Ein Minus von 3,7 Prozent sieht man nicht alle Tage, auch nicht beim grundsätzlich recht volatilen TecDAX. Und das auch noch gleich als Einstieg in die Woche. Es scheint, als hätten sich einige auch große Investoren über das Wochenende Gedanken gemacht.

Über die Entwicklung in Washington und deren Einfluss auf die Perspektiven des weltweiten Wachstums … über die Halbleiterindustrie, deren Aktien schon wieder heftig unter die Räder kamen … über die Perspektiven des für viele der im TecDAX gelisteten Unternehmen so wichtigen Konsums. Das Resultat war deutlich. Und charttechnisch nicht zu unterschätzen.

Bis zum Oktober-Tief bei 2.471 Punkten oder zum bisherigen Jahrestief bei 2.406 Zählern wäre es zwar noch ein gutes Stück. Aber der Chart auf Wochenbasis zeigt:

Chart auf Wochenbasis vom 12.11.2018, Kurs 2.567,19 Punkte, Kürzel TDX

Der TecDAX wurde mit diesem Minus erst einmal genau da nach unten abgewiesen, wo er aus Sicht der Bullen auf keinen Fall drehen durfte. Und wo er aus Sicht der Bären unbedingt drehen musste. Dadurch scheiterte die Rückeroberung der 200-Tage-Linie ebenso wie die  der aus dem Herbst 2016 stammenden Aufwärtstrendlinie. Und es misslang zugleich, sich auf Wochenschlusskursbasis wieder über den 2014er-Aufwärtstrendkanal hinaus zu retten.

Dessen untere Begrenzung derzeit bei 2.070 Punkten verläuft. Und der Schwung, mit dem es zum Wochenstart abwärts ging, dürfte bei den Short-Sellern Vorfreude auslösen. Denn um ein solches Abwärts-Momentum umzubiegen, bräuchte das Lager der Käufer Argumente. Und außer einem abrutschenden Euro zum US-Dollar als potenzielle Stütze des Exports ist da nichts zu finden.

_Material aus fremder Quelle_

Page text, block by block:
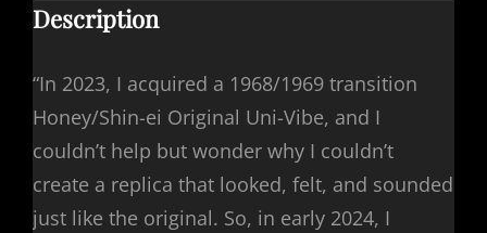
Description
“In 2023, I acquired a 1968/1969 transition
Honey/Shin-ei Original Uni-Vibe, and I
couldn’t help but wonder why I couldn’t
create a replica that looked, felt, and sounded
just like the original. So, in early 2024, I
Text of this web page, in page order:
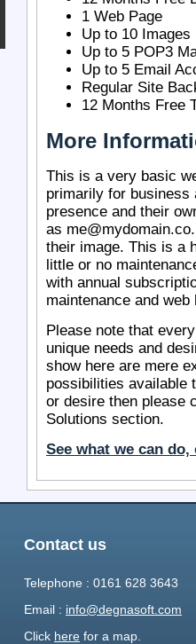
1 Web Page
Up to 10 Images
Up to 5 POP3
Up to 5 Email
Regular Site
12 Months Free
More
This is a very basic
primarily for business
presence and their
as
their image. This is a
little or no
with annual
maintenance and
Please note that
unique needs and
show here are mere
possibilities available
or desire then please
Solutions section.
See what we can
Contact us
Telephone : 0161 628 3643
Email : info@degnasoft.com
Click here for a map.
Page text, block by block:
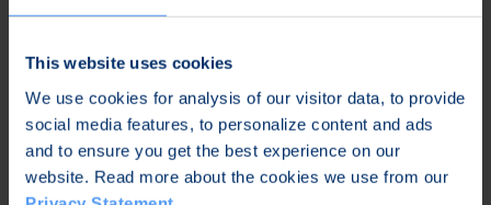
This website uses cookies
We use cookies for analysis of our visitor data, to provide
social media features, to personalize content and ads
and to ensure you get the best experience on our
website. Read more about the cookies we use from our
Bittium
Nordea Bank Oyj
Janne
Sarvikivi
Sami Huttunen
Further
information:
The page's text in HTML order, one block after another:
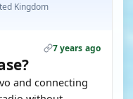
Kingdom
7 years ago
and connecting
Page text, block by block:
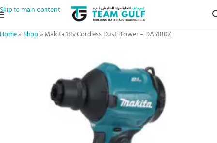
Skip to main content
Home» Shop» Makita 18v Cordless Dust Blower – DAS180Z
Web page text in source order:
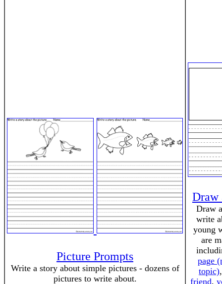
Picture Prompts
Write a story about simple pictures - dozens of
pictures to write about.
Draw
Draw
write
young
are
page
topic)
friend,
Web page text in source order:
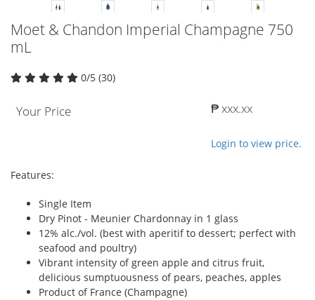
Moet & Chandon Imperial Champagne 750
mL
0/5 (30)
Your Price ₱ xxx.xx
Login to view price.
Features:
Single Item
Dry Pinot - Meunier Chardonnay in 1 glass
12% alc./vol. (best with aperitif to dessert; perfect with
seafood and poultry)
Vibrant intensity of green apple and citrus fruit,
delicious sumptuousness of pears, peaches, apples
Product of France (Champagne)
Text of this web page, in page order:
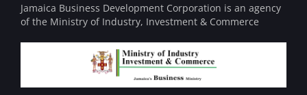
Jamaica Business Development Corporation is an agency
of the Ministry of Industry, Investment & Commerce
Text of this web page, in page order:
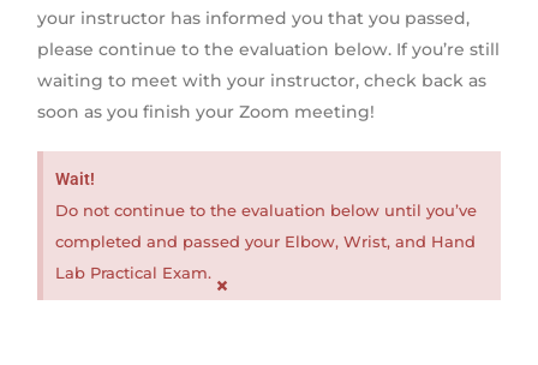
your instructor has informed you that you passed,
please continue to the evaluation below. If you’re still
waiting to meet with your instructor, check back as
soon as you finish your Zoom meeting!
Wait!
Do not continue to the evaluation below until you’ve
completed and passed your Elbow, Wrist, and Hand
Lab Practical Exam. ×
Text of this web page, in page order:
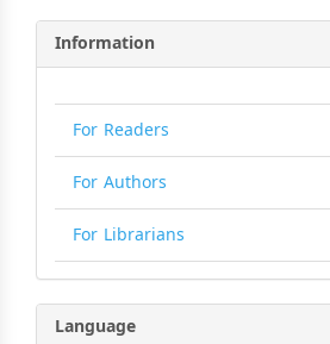
Information
For Readers
For Authors
For Librarians
Language
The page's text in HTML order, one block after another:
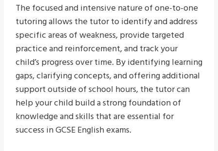
The focused and intensive nature of one-to-one
tutoring allows the tutor to identify and address
specific areas of weakness, provide targeted
practice and reinforcement, and track your
child’s progress over time. By identifying learning
gaps, clarifying concepts, and offering additional
support outside of school hours, the tutor can
help your child build a strong foundation of
knowledge and skills that are essential for
success in GCSE English exams.
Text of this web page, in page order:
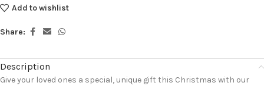
Add to wishlist
Share:
Description
Give your loved ones a special, unique gift this Christmas with our
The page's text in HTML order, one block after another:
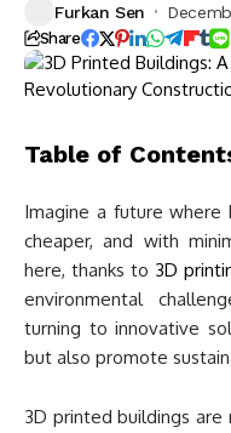
Furkan Sen
Share
Table of
Imagine a future where
cheaper, and with
here, thanks to 3D
environmental
turning to innovative
but also promote
3D printed buildings
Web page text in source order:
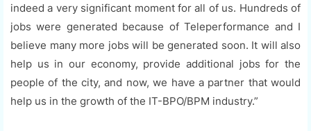
indeed a very significant moment for all of us. Hundreds of
jobs were generated because of Teleperformance and I
believe many more jobs will be generated soon. It will also
help us in our economy, provide additional jobs for the
people of the city, and now, we have a partner that would
help us in the growth of the IT-BPO/BPM industry.”
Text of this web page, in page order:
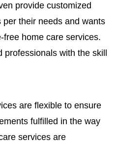
provide customized
their needs and wants
home care services.
with the skill
are flexible to ensure
fulfilled in the way
services are
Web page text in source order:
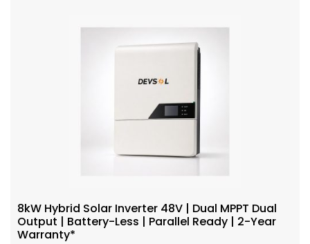
8kW Hybrid Solar Inverter 48V | Dual MPPT Dual
Output | Battery-Less | Parallel Ready | 2-Year
Warranty*
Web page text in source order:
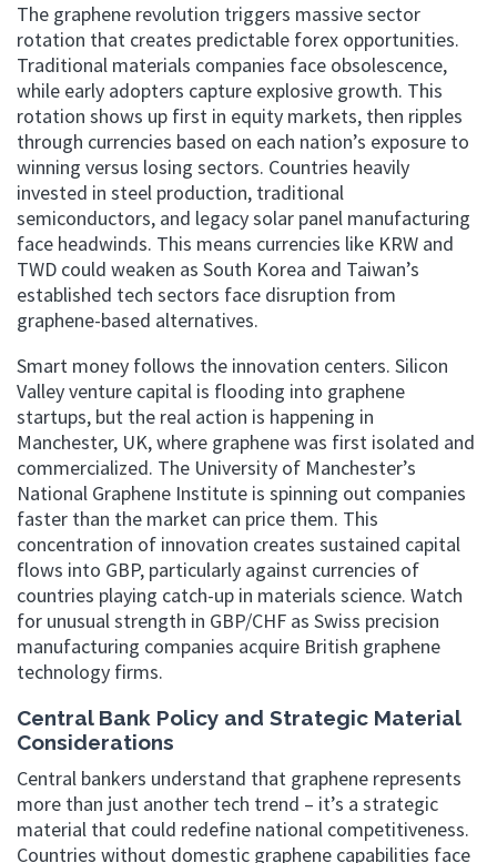
The graphene revolution triggers massive sector
rotation that creates predictable forex opportunities.
Traditional materials companies face obsolescence,
while early adopters capture explosive growth. This
rotation shows up first in equity markets, then ripples
through currencies based on each nation’s exposure to
winning versus losing sectors. Countries heavily
invested in steel production, traditional
semiconductors, and legacy solar panel manufacturing
face headwinds. This means currencies like KRW and
TWD could weaken as South Korea and Taiwan’s
established tech sectors face disruption from
graphene-based alternatives.
Smart money follows the innovation centers. Silicon
Valley venture capital is flooding into graphene
startups, but the real action is happening in
Manchester, UK, where graphene was first isolated and
commercialized. The University of Manchester’s
National Graphene Institute is spinning out companies
faster than the market can price them. This
concentration of innovation creates sustained capital
flows into GBP, particularly against currencies of
countries playing catch-up in materials science. Watch
for unusual strength in GBP/CHF as Swiss precision
manufacturing companies acquire British graphene
technology firms.
Central Bank Policy and Strategic Material
Considerations
Central bankers understand that graphene represents
more than just another tech trend – it’s a strategic
material that could redefine national competitiveness.
Countries without domestic graphene capabilities face

Gegen den Griff in dieses plötzlich so schnell fallende Messer spräche nicht zuletzt, dass auch die US-Börsen als potenzielle Lieferanten motivierender Vorlagen zum Wochenstart ins Wanken gerieten. Und was den TecDAX aus technischer Sicht angeht, sieht das kurzfristige Chartbild keineswegs besser aus als der Wochenchart:

Noch am Donnerstag in unmittelbarer Reichweite zur 200-Tage-Linie, jetzt auf einmal mit Schwung durch die 20-Tage-Linie gerutscht, ohne dass man dort hätte Gegenwehr beobachten können. Und das bei einer markttechnischen Konstellation, in der die kurzfristigen, schneller reagierenden Indikatoren wie der hier eingeblendete Stochastik-Oszillator durch die Rallye Ende Oktober bereits wieder nahe der überkauften Zone notieren.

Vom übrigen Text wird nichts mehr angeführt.